• **Problem description**
Lines that include "India" make up the answer; copy all of them from the data below.

Material shown Block Start

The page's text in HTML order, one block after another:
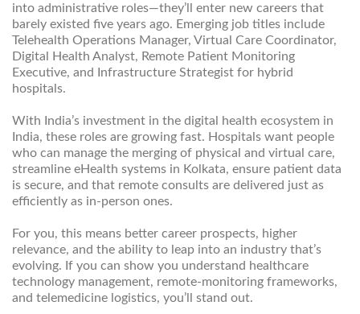
into administrative roles—they’ll enter new careers that
barely existed five years ago. Emerging job titles include
Telehealth Operations Manager, Virtual Care Coordinator,
Digital Health Analyst, Remote Patient Monitoring
Executive, and Infrastructure Strategist for hybrid
hospitals.
With India’s investment in the digital health ecosystem in
India, these roles are growing fast. Hospitals want people
who can manage the merging of physical and virtual care,
streamline eHealth systems in Kolkata, ensure patient data
is secure, and that remote consults are delivered just as
efficiently as in-person ones.
For you, this means better career prospects, higher
relevance, and the ability to leap into an industry that’s
evolving. If you can show you understand healthcare
technology management, remote-monitoring frameworks,
and telemedicine logistics, you’ll stand out.

Material shown Block End

• **Response to the task**
With India’s investment in the digital health ecosystem in
India, these roles are growing fast. Hospitals want people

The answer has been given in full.